Ein Calcium Biolumineszenzassay für die funktionelle Analyse von Mosquito ( Aedes aegypti) Und Tick ( Rhipicephalus microplus) G-Protein gekoppelten Rezeptoren

Dieses Protokoll enthält Anweisungen für die klonale-Zelllinie Auswahl und einem Calcium-Biolumineszenz-Assay, um die Struktur-Aktivitäts-Beziehungen von synthetisierten Arthropoden Neuropeptide auf ihren verwandten GPCRs zu analysieren. Dieser Test kann für die Rezeptor deorphanization und Struktur-Wirkungs-Beziehungen für synthetische Analog-Design-und Peptid-/ Drogen-Lead Discovery verwendet werden.

Arthropoden Hormonrezeptoren sind potentielle Ziele für neue Pestizide, wie sie viele wichtige physiologische und verhaltensbezogene Prozesse regulieren. Die meisten von ihnen gehören zu der Superfamilie der G-Protein-gekoppelte Rezeptoren (GPCRs). Wir haben uns auf die Charakterisierung von Arthropoden Kinin Rezeptoren aus der Zecke und Moskito konzentriert. Arthropoden Kinine sind multifunktionale Neuropeptide mit myotroper, harntreibend und Neurotransmitter-Funktion. Hier wird ein Verfahren zur systematischen Analyse von Struktur-Aktivitäts-Beziehungen von Insekten Kinine auf zwei heterologen Kinin-Rezeptor-exprimierenden Systemen beschrieben. Wir liefern wichtige Informationen, die für die Entwicklung von biostabilen Kinin-Analoga mit dem Potenzial, das Diuretikum, myotroper und / oder Verdauungsprozesse in Zecken und Mücken stören.

Die Kinin Rezeptoren aus dem südlichen Vieh tick, Boophilus microplus (Canestrini), und die Mücke Aedes aegypti (Linnaeus), waren stabil in der Säugetier-Zelllinie CHO-K1 zum Ausdruck gebracht. Funktionelle Analysen dieser Rezeptoren wurden abgeschlossen mit einem Calcium-Biolumineszenz Platten-Assay, dass die intrazelluläre Biolumineszenz Maßnahmen zur zytoplasmatischen Kalziumspiegel auf Peptid-Anwendung, um diese rekombinanten Zellen zu bestimmen. Diese Methode nutzt die Aequorin-Protein, einem Photoprotein von leuchtenden Quallen isoliert. Wir transient transfizierten die Aequorin Plasmid (mtAEQ/pcDNA1) in Zelllinien, die stabil exprimiert die Kinin Rezeptoren. Diese Zellen wurden dann mit dem Cofaktor Coelenterazin, die Komplexe mit intrazellulären Aequorin behandelt. Diese Bindung bricht in Anwesenheit von Calcium, emittierende Lumineszenz Ebenen bezeichnend für die Calcium-Konzentration. Wie der Kinin-Rezeptor-Signale durch die Freisetzung von intrazellulären Calcium ist die Intensität des Signals, um die Wirksamkeit des Peptids verbunden.

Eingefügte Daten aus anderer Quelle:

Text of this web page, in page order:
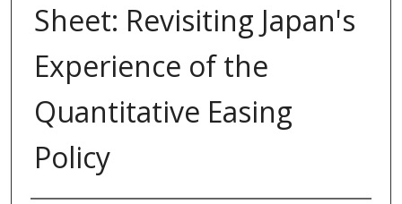
Sheet: Revisiting Japan's
Experience of the
Quantitative Easing
Policy

Dieses Protokoll ist eine Synthese aus mehreren zuvor beschriebenen Protokolle mit Modifikationen, es zeigt Schritt-für-Schritt-Anleitungen für die stabile Expression von GPCRs in einer Säugetier-Zelllinie durch funktionelle Assays Platte (Staubly et al, 2002 und Stables et al, 1997.. ). Mit dieser Methode können wir stabile Zelllinien, die Mücke und die Zecke Kinin Rezeptoren herzustellen waren, vergleichen Sie die Potenz von drei Moskito Kinine, identifizieren kritische Aminosäure-Positionen für die Ligand-Rezeptor-Interaktion und führen semi-Throughput-Screening von Peptid- Bibliothek. Da Insekten Kinine anfällig für schnelle enzymatische Abbau durch endogene Peptidasen sind, sind sie stark in Verwendung als Werkzeuge für die Schädlingsbekämpfung oder endokrinologischen Studien beschränkt. Deshalb haben wir auch Kinin-Analoga, die Amino Isobuttersäure (Aib), um ihre Potenz und Biostabilität verbessern getestet. Diese Peptidase-resistenter Analog stellt einen wichtigen Vorsprung bei der Entwicklung von biostabilen Insekten Kinin-Analoga und kann bei der Entwicklung von Neuropeptid-basierte Arthropoden Regelstrategien Hilfe.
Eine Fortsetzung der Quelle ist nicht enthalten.